Les prochains matchs : Lyon en déplacement samedi et Sainté le 21 mai, en multiplex. Là ce n’est que du bonus, on continue de kiffer et on profite à fond de la fin de cette saison.
Le point vomi: certains supporters niçois qui se sont déshumanisés en insultant la mémoire de Sala. Petit Toumaï n’a pas d’insultes assez fortes pour eux , il les méprise. Galette a été parfait et à tout dit. On attend maintenant les décisions pénales contres ces décérébrés.
L’intro seum à laquelle vous avez échappé : l’ascenseur émotionnel a été assez assez rude pour Petit Toumaï et les supporters nantais. Qui ont bien pu fêter la Coupe de France tout le weekend et se projettent déjà sur la Coupe d’Europe la saison prochaine. La descente a eu lieu dès le dimanche, avec une célébration expédiée et des supporteurs qui ont attendu presque quatre heures sous le cagnard Place Foch. Vraiment de l’irrespect de la part de la Direction.

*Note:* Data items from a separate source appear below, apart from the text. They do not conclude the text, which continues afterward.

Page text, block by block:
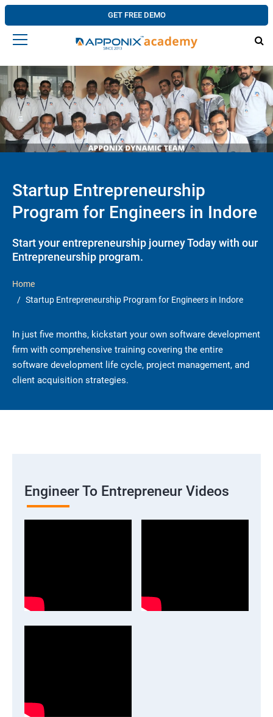
GET FREE DEMO
Startup Entrepreneurship
Program for Engineers in Indore
Start your entrepreneurship journey Today with our
Entrepreneurship program.
Home
Startup Entrepreneurship Program for Engineers in Indore
In just five months, kickstart your own software development
firm with comprehensive training covering the entire
software development life cycle, project management, and
client acquisition strategies.
Engineer To Entrepreneur Videos
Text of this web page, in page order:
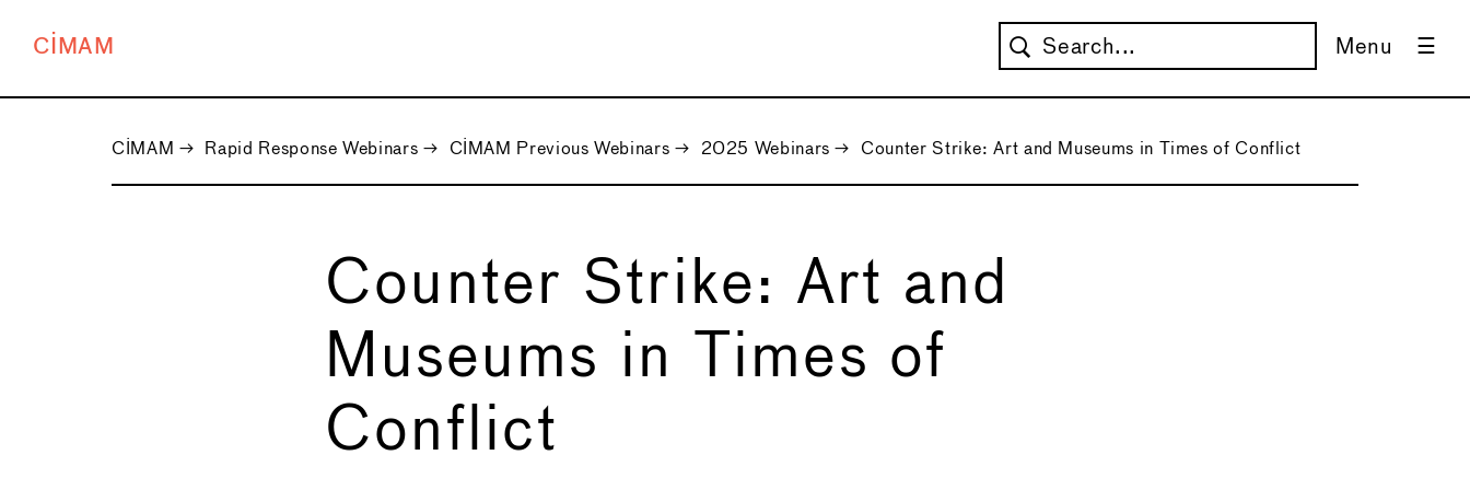
CIMAM Menu
CIMAM → Rapid Response Webinars → CIMAM Previous Webinars → 2025 Webinars → Counter Strike: Art and Museums in Times of Conflict
Counter Strike: Art and
Museums in Times of
Conflict
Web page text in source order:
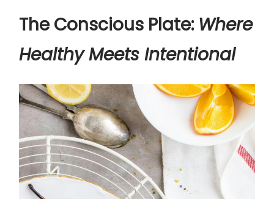
The Conscious Plate: Where
Healthy Meets Intentional
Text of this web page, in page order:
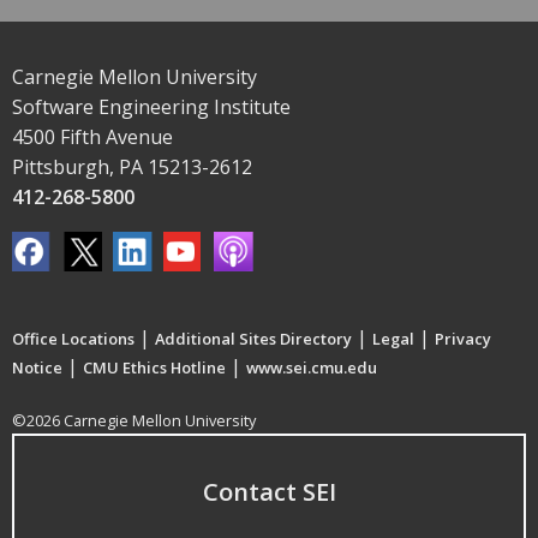
Carnegie Mellon University
Software Engineering Institute
4500 Fifth Avenue
Pittsburgh, PA 15213-2612
412-268-5800
Office Locations | Additional Sites Directory | Legal | Privacy
Notice | CMU Ethics Hotline | www.sei.cmu.edu
©2026 Carnegie Mellon University
Contact SEI
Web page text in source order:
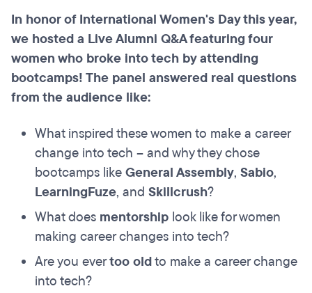
In honor of International Women's Day this year,
we hosted a Live Alumni Q&A featuring four
women who broke into tech by attending
bootcamps! The panel answered real questions
from the audience like:
What inspired these women to make a career
change into tech – and why they chose
bootcamps likeGeneral Assembly, Sabio,
LearningFuze, and Skillcrush?
What does mentorship look like for women
making career changes into tech?
Are you evertoo oldto make a career change
into tech?
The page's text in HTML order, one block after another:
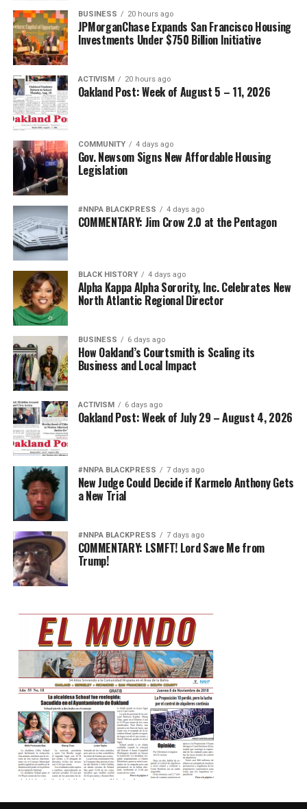
BUSINESS 20 hours ago
JPMorganChase Expands San Francisco Housing
Investments Under $750 Billion Initiative
ACTIVISM 20 hours ago
Oakland Post: Week of August 5 – 11, 2026
COMMUNITY 4 days ago
Gov. Newsom Signs New Affordable Housing
Legislation
#NNPA BLACKPRESS 4 days ago
COMMENTARY: Jim Crow 2.0 at the Pentagon
BLACK HISTORY 4 days ago
Alpha Kappa Alpha Sorority, Inc. Celebrates New
North Atlantic Regional Director
BUSINESS 6 days ago
How Oakland’s Courtsmith is Scaling its
Business and Local Impact
ACTIVISM 6 days ago
Oakland Post: Week of July 29 – August 4, 2026
#NNPA BLACKPRESS 7 days ago
New Judge Could Decide if Karmelo Anthony Gets
a New Trial
#NNPA BLACKPRESS 7 days ago
COMMENTARY: LSMFT! Lord Save Me from
Trump!
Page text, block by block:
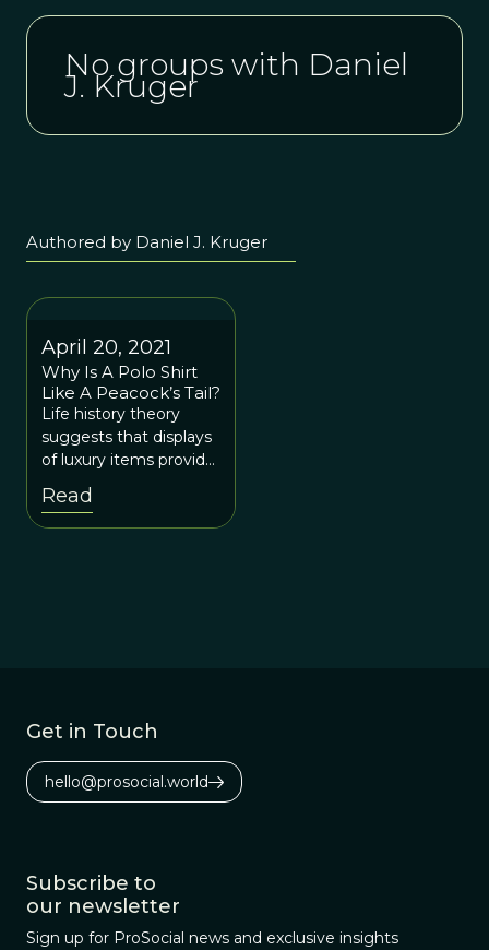
No groups with Daniel
J. Kruger
Authored by Daniel J. Kruger
April 20, 2021
Why Is A Polo Shirt
Like A Peacock’s Tail?
Life history theory
suggests that displays
of luxury items provide
signals with social
goals.
Read
Get in Touch
hello@prosocial.world
Subscribe to
our newsletter
Sign up for ProSocial news and exclusive insights
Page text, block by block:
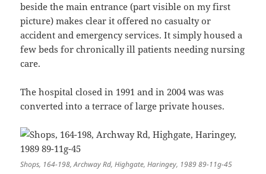
beside the main entrance (part visible on my first
picture) makes clear it offered no casualty or
accident and emergency services. It simply housed a
few beds for chronically ill patients needing nursing
care.
The hospital closed in 1991 and in 2004 was was
converted into a terrace of large private houses.
Shops, 164-198, Archway Rd, Highgate, Haringey, 1989 89-11g-45
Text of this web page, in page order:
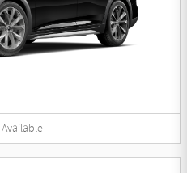
Available
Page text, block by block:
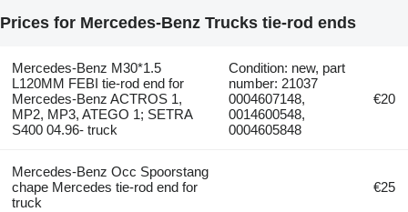
Prices for Mercedes-Benz Trucks tie-rod ends
Mercedes-Benz M30*1.5
L120MM FEBI tie-rod end for
Mercedes-Benz ACTROS 1,
MP2, MP3, ATEGO 1; SETRA
S400 04.96- truck
Condition: new, part
number: 21037
0004607148,
0014600548,
0004605848
€20
Mercedes-Benz Occ Spoorstang
chape Mercedes tie-rod end for
truck
€25
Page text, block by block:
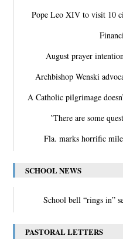
Pope Leo XIV to visit 10
August prayer
Archbishop Wenski
A Catholic pilgrimage
‛There are some
Fla. marks horrific
SCHOOL NEWS
School bell “rings in”
PASTORAL LETTERS
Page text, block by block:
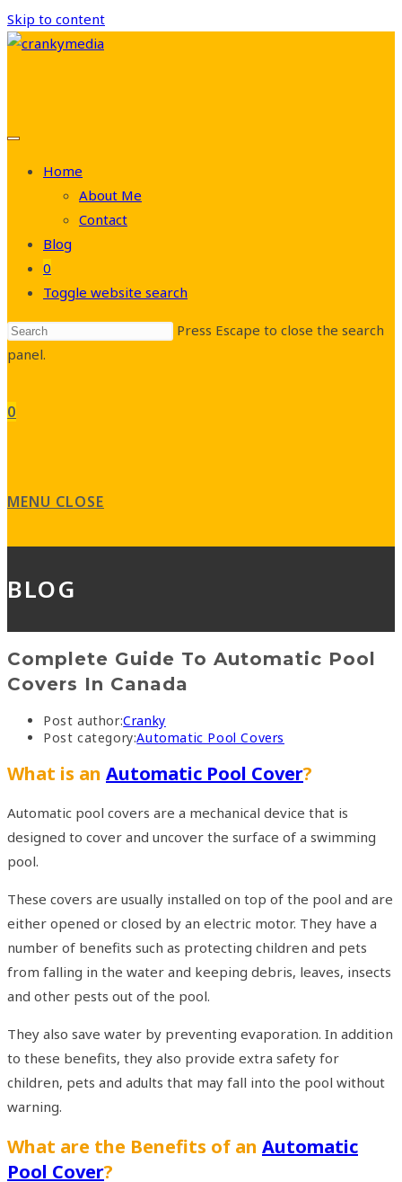
Skip to content
Home
About Me
Contact
Blog
0
Toggle website search
Press Escape to close the search
panel.
0
MENU CLOSE
BLOG
Complete Guide To Automatic Pool
Covers In Canada
Post author:Cranky
Post category:Automatic Pool Covers
What is an Automatic Pool Cover?
Automatic pool covers are a mechanical device that is
designed to cover and uncover the surface of a swimming
pool.
These covers are usually installed on top of the pool and are
either opened or closed by an electric motor. They have a
number of benefits such as protecting children and pets
from falling in the water and keeping debris, leaves, insects
and other pests out of the pool.
They also save water by preventing evaporation. In addition
to these benefits, they also provide extra safety for
children, pets and adults that may fall into the pool without
warning.
What are the Benefits of an Automatic
Pool Cover?
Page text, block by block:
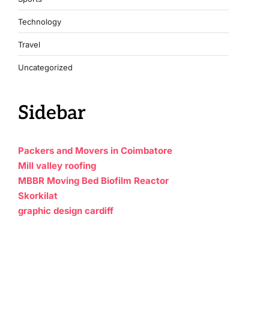
Technology
Travel
Uncategorized
Sidebar
Packers and Movers in Coimbatore
Mill valley roofing
MBBR Moving Bed Biofilm Reactor
Skorkilat
graphic design cardiff
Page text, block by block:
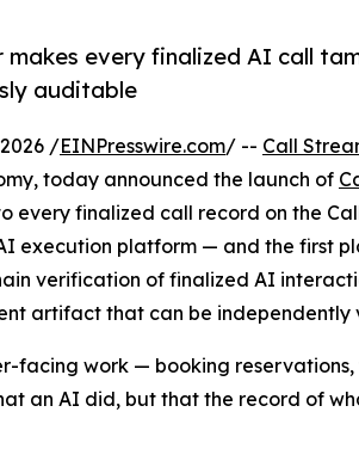
makes every finalized AI call
auditable
2026 /EINPresswire.com/ -- Call
today announced the launch of
finalized call record on the
execution platform — and the first
verification of finalized AI
artifact that can be
facing work — booking
an AI did, but that the record of
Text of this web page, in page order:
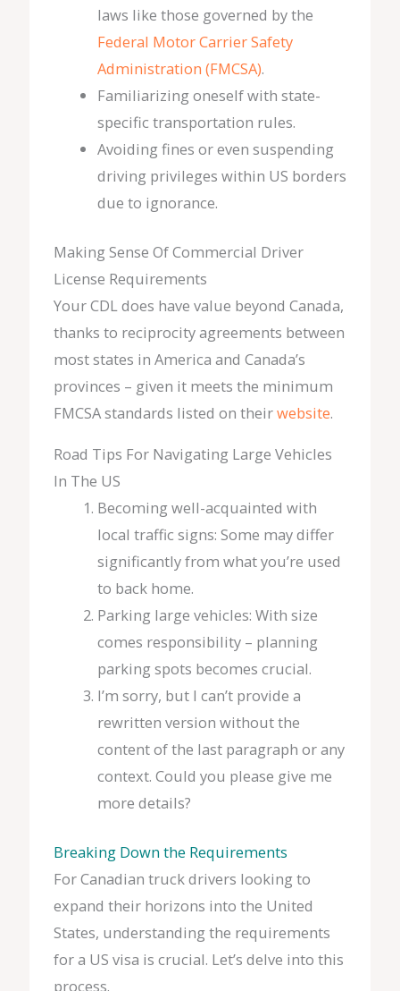
laws like those governed by the
Federal Motor Carrier Safety
Administration (FMCSA).
Familiarizing oneself with state-
specific transportation rules.
Avoiding fines or even suspending
driving privileges within US borders
due to ignorance.
Making Sense Of Commercial Driver
License Requirements
Your CDL does have value beyond Canada,
thanks to reciprocity agreements between
most states in America and Canada’s
provinces – given it meets the minimum
FMCSA standards listed on theirwebsite.
Road Tips For Navigating Large Vehicles
In The US
Becoming well-acquainted with
local traffic signs: Some may differ
significantly from what you’re used
to back home.
Parking large vehicles: With size
comes responsibility – planning
parking spots becomes crucial.
I’m sorry, but I can’t provide a
rewritten version without the
content of the last paragraph or any
context. Could you please give me
more details?
Breaking Down the Requirements
For Canadian truck drivers looking to
expand their horizons into the United
States, understanding the requirements
for a US visa is crucial. Let’s delve into this
process.
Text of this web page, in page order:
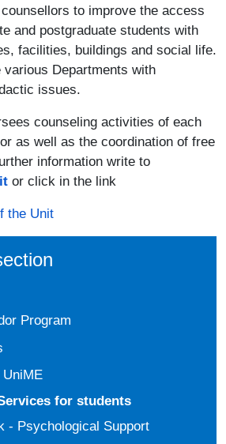
to improve the access
and postgraduate students with
facilities, buildings and social life.
Departments with
issues.
counseling activities of each
as well as the coordination of free
information write to
or click in the link
the Unit
Program
for students
- Psychological Support
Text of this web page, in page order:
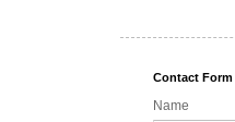
Contact Form
Name
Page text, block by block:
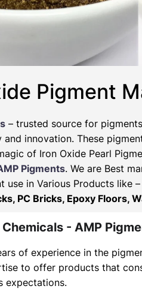
Pigment
– trusted source for
innovation. These
of Iron Oxide Pearl
Pigments. We are Best
use in Various Products like –
PC Bricks, Epoxy Floors,
- AMP
of experience in the
to offer products that
expectations.

Ajoutez à cela Kita qui fait le show dimanche soir et vole la vedette, tout frustré qu’il était de ne pas pouvoir venir au devant des supporters. Cela dit cela aurait bien fait plaisir à Petit Toumaï. Et ce mercredi matin, on apprend que trois proches collaborateurs de Kita, salariés du club ont été placés en garde à vue pour « légalité des commissions perçues dans le cadre de transferts de joueurs ». Quoi ?? Kita, poursuivi pour fraude fiscale depuis 2017 tremperait dans des histoires louches de détournement d’argent ? Quelle surprise dites donc. Cette ordure de Waldemar réussit à nous pourrir cette fin de saison. Bref. Petit Toumaï est tout blasé. Et préfère passer directement à la préparation du match.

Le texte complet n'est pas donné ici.